Top of Records to use
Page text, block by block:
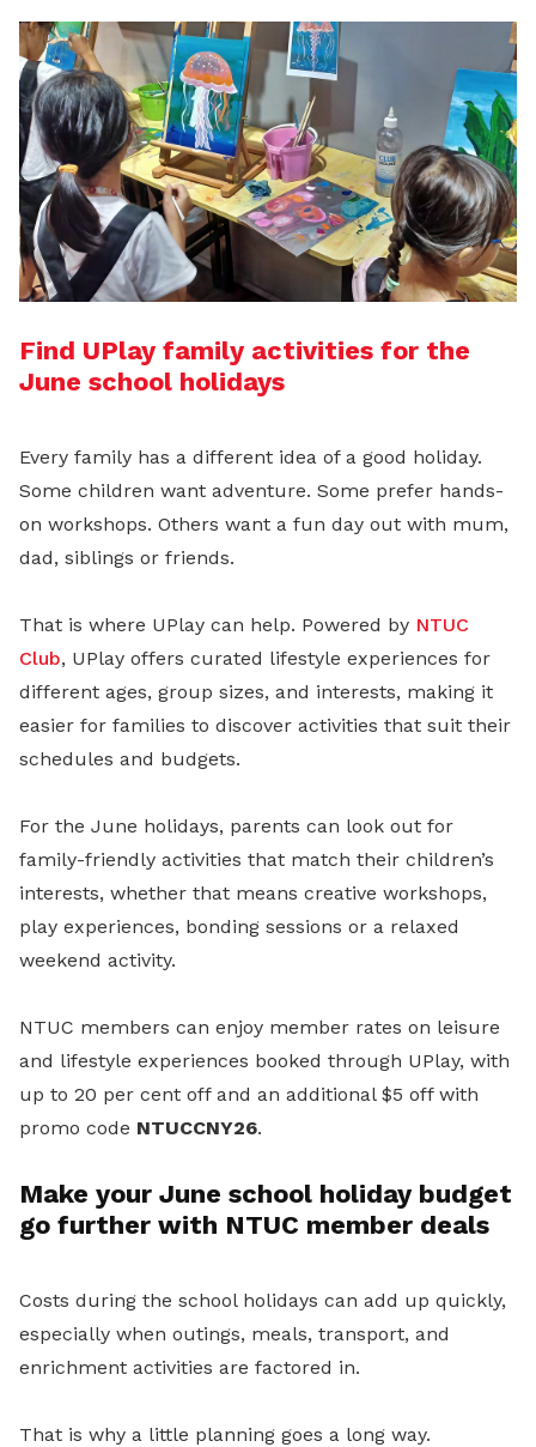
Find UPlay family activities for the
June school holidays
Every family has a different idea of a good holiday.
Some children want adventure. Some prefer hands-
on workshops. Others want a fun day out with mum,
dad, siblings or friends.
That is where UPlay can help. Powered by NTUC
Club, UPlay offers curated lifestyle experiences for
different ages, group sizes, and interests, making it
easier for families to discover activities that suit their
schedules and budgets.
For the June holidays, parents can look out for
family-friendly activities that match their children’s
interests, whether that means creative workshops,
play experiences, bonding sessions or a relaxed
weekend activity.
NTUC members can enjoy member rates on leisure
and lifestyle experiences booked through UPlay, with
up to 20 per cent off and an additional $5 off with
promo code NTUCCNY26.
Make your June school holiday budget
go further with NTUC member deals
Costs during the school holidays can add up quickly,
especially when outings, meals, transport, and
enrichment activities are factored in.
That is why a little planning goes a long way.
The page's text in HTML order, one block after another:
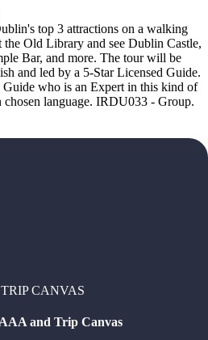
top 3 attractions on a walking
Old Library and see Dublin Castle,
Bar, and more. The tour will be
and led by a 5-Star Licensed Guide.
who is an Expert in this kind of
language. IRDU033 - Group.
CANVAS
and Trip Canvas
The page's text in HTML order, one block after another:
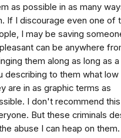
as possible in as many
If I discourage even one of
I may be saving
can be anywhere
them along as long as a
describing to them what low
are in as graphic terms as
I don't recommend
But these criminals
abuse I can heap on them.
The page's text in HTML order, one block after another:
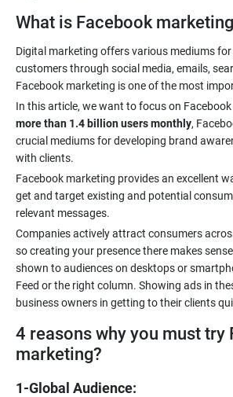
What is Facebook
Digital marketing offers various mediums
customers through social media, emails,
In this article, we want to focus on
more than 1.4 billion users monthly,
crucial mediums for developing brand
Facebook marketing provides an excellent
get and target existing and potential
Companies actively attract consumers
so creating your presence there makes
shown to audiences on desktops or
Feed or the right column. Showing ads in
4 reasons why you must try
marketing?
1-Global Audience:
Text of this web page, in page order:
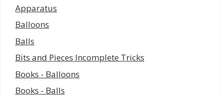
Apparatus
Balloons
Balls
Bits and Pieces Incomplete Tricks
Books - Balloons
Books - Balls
Bottom of Records to use
Top of Records to use
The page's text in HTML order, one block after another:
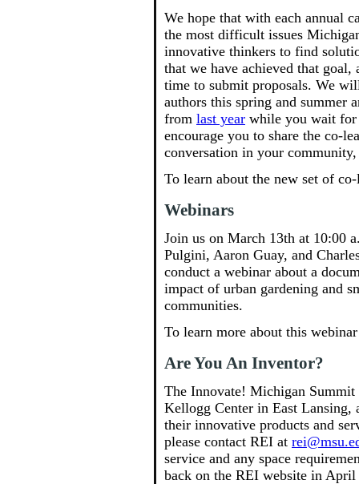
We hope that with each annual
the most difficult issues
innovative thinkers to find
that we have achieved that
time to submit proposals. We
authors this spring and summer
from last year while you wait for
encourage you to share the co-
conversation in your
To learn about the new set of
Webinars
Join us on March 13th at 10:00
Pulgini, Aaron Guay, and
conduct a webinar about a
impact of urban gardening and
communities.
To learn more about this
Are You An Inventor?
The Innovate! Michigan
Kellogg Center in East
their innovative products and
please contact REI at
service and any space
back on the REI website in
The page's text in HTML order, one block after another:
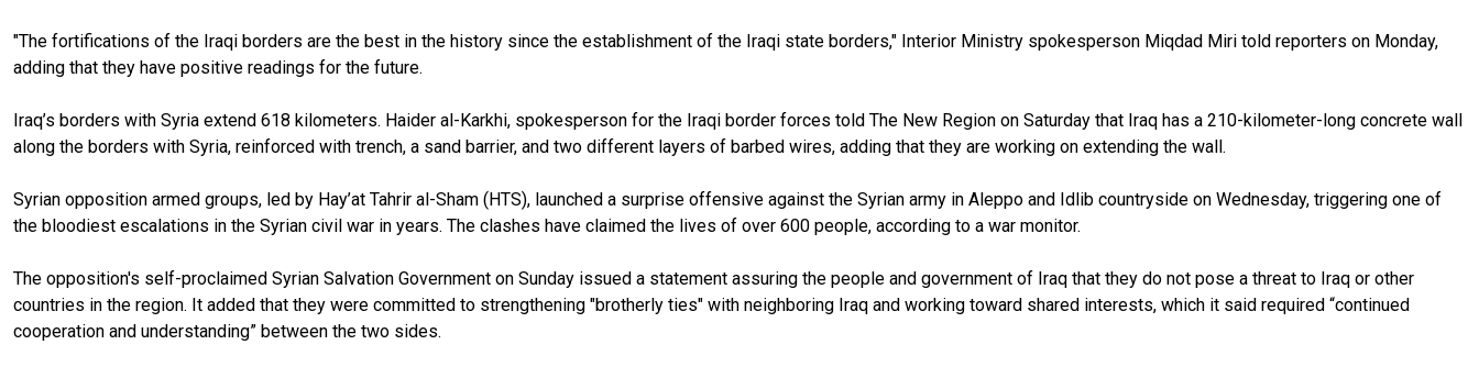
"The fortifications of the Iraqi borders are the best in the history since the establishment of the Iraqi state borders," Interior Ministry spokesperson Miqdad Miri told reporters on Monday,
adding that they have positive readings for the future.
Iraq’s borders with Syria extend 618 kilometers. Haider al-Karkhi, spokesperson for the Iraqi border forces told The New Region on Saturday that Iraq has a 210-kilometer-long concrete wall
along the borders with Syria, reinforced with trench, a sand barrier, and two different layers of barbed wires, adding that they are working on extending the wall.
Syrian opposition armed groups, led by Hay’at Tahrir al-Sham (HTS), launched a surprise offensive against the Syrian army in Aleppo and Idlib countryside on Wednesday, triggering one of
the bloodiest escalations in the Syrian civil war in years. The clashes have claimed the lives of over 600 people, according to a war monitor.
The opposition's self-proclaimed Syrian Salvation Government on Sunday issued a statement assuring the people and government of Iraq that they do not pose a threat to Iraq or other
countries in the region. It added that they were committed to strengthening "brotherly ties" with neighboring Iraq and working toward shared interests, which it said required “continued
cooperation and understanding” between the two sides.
Bottom of Records to use
## What the task requires
Go through the material above, and wherever a line contains the string "spokesperson", return it.

## Reply to the task
"The fortifications of the Iraqi borders are the best in the history since the establishment of the Iraqi state borders," Interior Ministry spokesperson Miqdad Miri told reporters on Monday,
Iraq’s borders with Syria extend 618 kilometers. Haider al-Karkhi, spokesperson for the Iraqi border forces told The New Region on Saturday that Iraq has a 210-kilometer-long concrete wall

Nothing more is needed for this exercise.